Kopi Kalengan yang Tersedia di Vending Machine Jepang

Karena kenyamanan, teknologi, dan elektronik adalah tiga hal yang menjadi spesialisasi Jepang, tidak heran jika mereka sangat bergantung pada mesin penjual otomatis untuk mendistribusikan dan membeli barang. Ada mesin penjual otomatis untuk hampir semua hal di Jepang, mulai dari telur hingga payung, jadi membeli kopi kalengan tidak terlalu mengejutkan.

Sementara kopi kalengan adalah hal baru di akhir tahun 60-an, penjualan benar-benar mulai meningkat ketika kopi kaleng dijual di mesin penjual otomatis yang dipelopori oleh Pokka Coffee – terutama yang menjaga minuman pada suhu tertentu selama musim tertentu.

Disajikan Dingin atau Panas, Tergantung Musim

Kopi kalengan diolah oleh mesin penjual otomatis ini tergantung pada musim apa. Selama bulan-bulan yang lebih hangat di sekitar musim panas, yang biasanya berlangsung dari sekitar bulan Juni hingga Agustus, mesin penjual otomatis mengeluarkan es kopi kalengan.

Namun, jika pergi ke mesin penjual otomatis dan membeli kopi kalengan di tengah musim dingin, harapkan kaleng hangat yang akan menenangkan kita dari suhu dingin.

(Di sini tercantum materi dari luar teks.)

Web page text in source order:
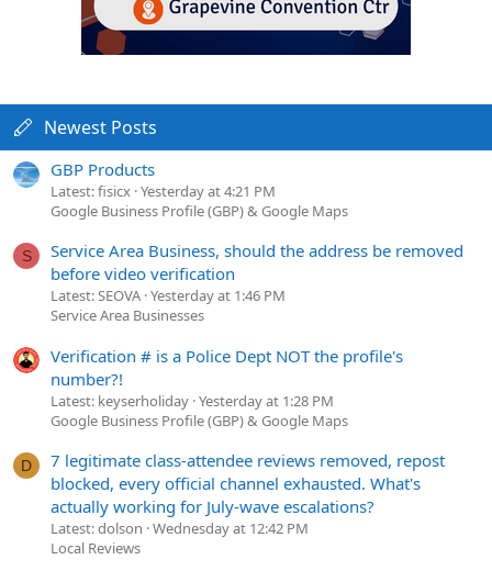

Baca juga: Mana yang Lebih Baik, Kopi Panas atau Cold Brew?

Kopi Kalengan di Jepang Hari Ini

Kopi kalengan telah berkembang pesat dan telah berubah sedikit dalam hal desain kaleng mereka. Selama tahun 60-an dan 70-an, tata letaknya jauh lebih sederhana, dan sebagiannya – biasanya 2/3 bagian bawah, memiliki sedikit tonjolan yang bagus untuk dipegang.

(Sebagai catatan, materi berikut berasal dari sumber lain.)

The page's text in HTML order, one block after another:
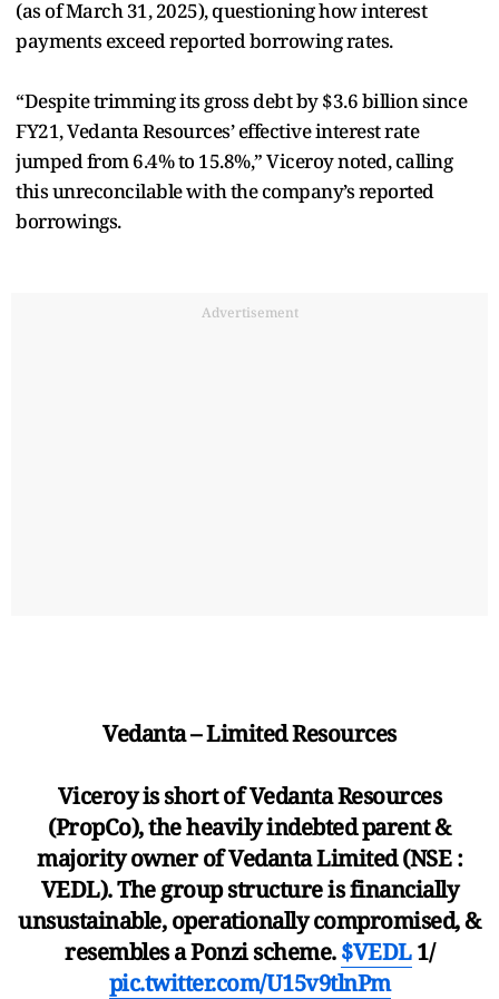
(as of March 31, 2025), questioning how interest
payments exceed reported borrowing rates.
“Despite trimming its gross debt by $3.6 billion since
FY21, Vedanta Resources’ effective interest rate
jumped from 6.4% to 15.8%,” Viceroy noted, calling
this unreconcilable with the company’s reported
borrowings.
Advertisement
Vedanta – Limited Resources
Viceroy is short of Vedanta Resources
(PropCo), the heavily indebted parent &
majority owner of Vedanta Limited (NSE :
VEDL). The group structure is financially
unsustainable, operationally compromised, &
resembles a Ponzi scheme.$VEDL1/
pic.twitter.com/U15v9tlnPm

Saat ini, ia mengambil banyak bentuk dan ukuran yang berbeda, umumnya berukuran sama dengan kaleng soda; dengan varietas panjang dan tebal. Mereka biasanya hadir dalam ons lebih sedikit daripada kopi kaleng Amerika.

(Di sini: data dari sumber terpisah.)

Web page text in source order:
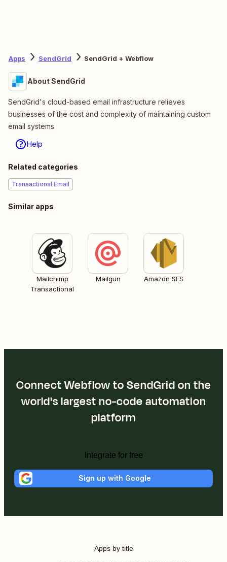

Jutaan warga Jepang mengonsumsi kopi kaleng sebagai bagian dari rutinitas harian mereka, karena pekerjaan mereka dapat dimulai lebih awal, dapat menjadi padat karya, dan menghabiskan sebagian besar hari kerja rata-rata pekerja.

Dalam situasi ini, akan lebih mudah untuk pergi ke toko serba ada atau “kombini” (コンビニ) untuk membeli sekaleng kopi yang terjangkau daripada memesan sesuatu di Starbuck. Ini juga lebih cepat untuk diakses daripada meluangkan waktu untuk menyeduh cangkir Anda sendiri.